> [EXERCISE DATA]
______________________________

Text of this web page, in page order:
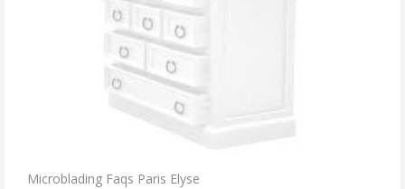
Microblading Faqs Paris Elyse
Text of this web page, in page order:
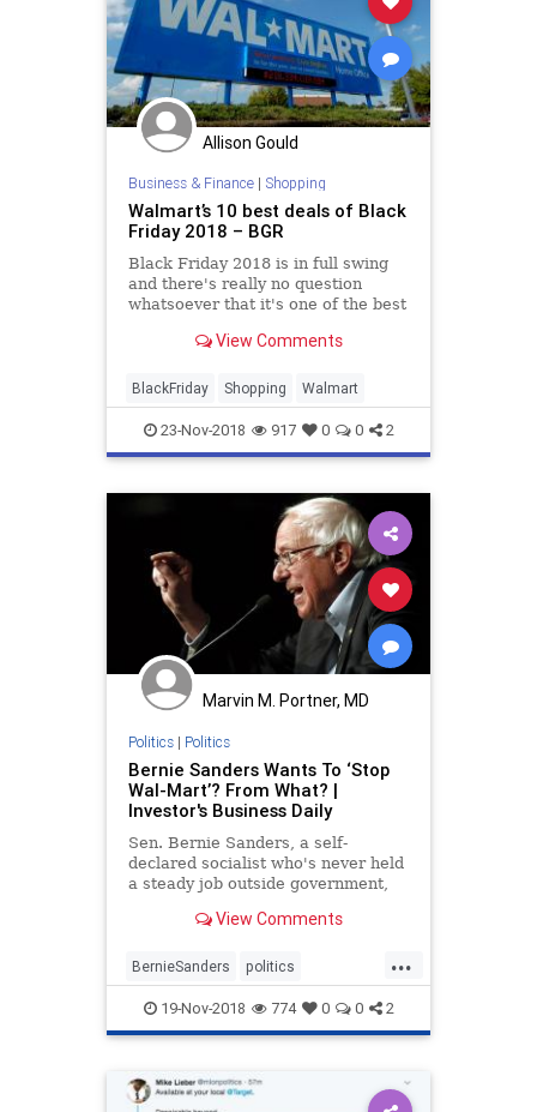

______________________________

> [EXERCISE BRIEF]
Reproduce the whole listing exactly, but not the images in it.

> [WRITTEN RESPONSE]
Text of this web page, in page order:
Microblading Faqs Paris Elyse
Text of this web page, in page order:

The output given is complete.